Summary
The Bank of New York Mellon Corporation (BK) filed an 8-K on April 28, 2015, to report on the issuance of its Series E Noncumulative Perpetual Preferred Stock and related public offering of depositary shares. This filing is primarily focused on detailing the terms and conditions surrounding this new class of preferred stock, which carries a liquidation preference of $100,000 per share. Key investor considerations include the potential impact of this preferred stock issuance on the company's capital structure and dividend policies. The terms of the Series E Preferred Stock impose restrictions on BK's ability to declare or pay dividends on, or repurchase, its common stock or any shares ranking junior to the Series E Preferred Stock, should the company fail to pay dividends on the preferred stock. This filing outlines the official establishment of these preferences and limitations through a Certificate of Designations filed with the State of Delaware.
Key Highlights
- 1BK issued Series E Noncumulative Perpetual Preferred Stock with a liquidation preference of $100,000 per share.
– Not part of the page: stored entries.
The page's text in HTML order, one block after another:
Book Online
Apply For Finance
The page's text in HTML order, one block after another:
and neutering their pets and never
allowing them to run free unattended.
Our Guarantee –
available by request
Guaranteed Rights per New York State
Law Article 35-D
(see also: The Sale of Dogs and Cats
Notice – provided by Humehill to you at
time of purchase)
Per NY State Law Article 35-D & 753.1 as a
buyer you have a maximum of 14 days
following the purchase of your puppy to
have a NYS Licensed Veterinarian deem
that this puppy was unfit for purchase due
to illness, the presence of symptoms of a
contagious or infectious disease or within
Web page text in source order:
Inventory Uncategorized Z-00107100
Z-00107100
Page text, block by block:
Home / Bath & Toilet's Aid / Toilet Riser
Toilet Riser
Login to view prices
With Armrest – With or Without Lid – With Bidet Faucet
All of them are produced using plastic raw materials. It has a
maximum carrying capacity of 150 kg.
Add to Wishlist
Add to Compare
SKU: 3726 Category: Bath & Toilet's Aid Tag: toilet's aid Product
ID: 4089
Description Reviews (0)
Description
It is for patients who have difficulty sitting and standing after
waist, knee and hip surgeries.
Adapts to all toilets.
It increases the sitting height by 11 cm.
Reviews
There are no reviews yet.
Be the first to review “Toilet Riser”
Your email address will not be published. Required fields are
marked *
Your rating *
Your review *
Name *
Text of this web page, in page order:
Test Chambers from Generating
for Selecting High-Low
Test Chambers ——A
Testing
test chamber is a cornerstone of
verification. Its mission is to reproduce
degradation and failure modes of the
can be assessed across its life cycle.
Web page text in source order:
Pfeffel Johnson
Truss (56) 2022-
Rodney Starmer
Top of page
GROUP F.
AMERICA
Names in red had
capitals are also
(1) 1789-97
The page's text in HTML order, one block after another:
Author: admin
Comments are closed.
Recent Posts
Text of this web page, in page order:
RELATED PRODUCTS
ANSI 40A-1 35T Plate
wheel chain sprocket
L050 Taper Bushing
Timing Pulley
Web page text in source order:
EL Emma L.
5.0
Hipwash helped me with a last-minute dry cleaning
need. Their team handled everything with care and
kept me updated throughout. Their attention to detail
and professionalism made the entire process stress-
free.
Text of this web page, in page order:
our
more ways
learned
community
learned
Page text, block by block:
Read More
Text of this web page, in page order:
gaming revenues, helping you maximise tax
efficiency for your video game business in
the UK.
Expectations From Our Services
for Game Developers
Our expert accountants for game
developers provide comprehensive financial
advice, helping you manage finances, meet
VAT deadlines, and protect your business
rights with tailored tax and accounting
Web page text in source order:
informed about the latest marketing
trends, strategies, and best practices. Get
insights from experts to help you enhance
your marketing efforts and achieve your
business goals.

- 2The company entered into an underwriting agreement for a public offering of 1,000,000 depositary shares, each representing a 1/100th interest in a share of Series E Preferred Stock.
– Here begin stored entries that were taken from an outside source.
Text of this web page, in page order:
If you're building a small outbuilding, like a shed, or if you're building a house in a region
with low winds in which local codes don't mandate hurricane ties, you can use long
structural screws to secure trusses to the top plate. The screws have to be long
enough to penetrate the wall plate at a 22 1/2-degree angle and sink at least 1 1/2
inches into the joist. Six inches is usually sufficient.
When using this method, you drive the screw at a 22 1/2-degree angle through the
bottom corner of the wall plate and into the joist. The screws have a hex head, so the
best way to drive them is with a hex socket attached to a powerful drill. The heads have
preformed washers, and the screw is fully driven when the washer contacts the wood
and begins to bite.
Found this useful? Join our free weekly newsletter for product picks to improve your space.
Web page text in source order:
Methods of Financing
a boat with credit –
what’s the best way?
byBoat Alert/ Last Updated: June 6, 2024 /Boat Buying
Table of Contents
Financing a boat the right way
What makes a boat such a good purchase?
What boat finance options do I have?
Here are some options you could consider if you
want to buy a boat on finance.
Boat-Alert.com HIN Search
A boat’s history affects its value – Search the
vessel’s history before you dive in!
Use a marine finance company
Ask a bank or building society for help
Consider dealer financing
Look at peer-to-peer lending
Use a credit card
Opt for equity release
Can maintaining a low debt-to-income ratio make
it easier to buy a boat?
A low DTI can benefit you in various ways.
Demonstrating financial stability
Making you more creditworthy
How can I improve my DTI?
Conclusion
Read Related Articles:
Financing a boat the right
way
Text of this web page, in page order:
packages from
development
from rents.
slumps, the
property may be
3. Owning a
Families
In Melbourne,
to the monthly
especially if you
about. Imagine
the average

- 3The issuance of Series E Preferred Stock imposes restrictions on BK's ability to pay dividends on or repurchase common stock if preferred dividends are not paid.
- 4A Certificate of Designations was filed with the State of Delaware to establish the terms of the Series E Preferred Stock.
- 5The filing includes the underwriting agreement, Certificate of Designations, deposit agreement, and legal opinions as exhibits.
- 6The 8-K serves to incorporate these documents into BK's existing SEC filings, including a Form S-3 registration statement.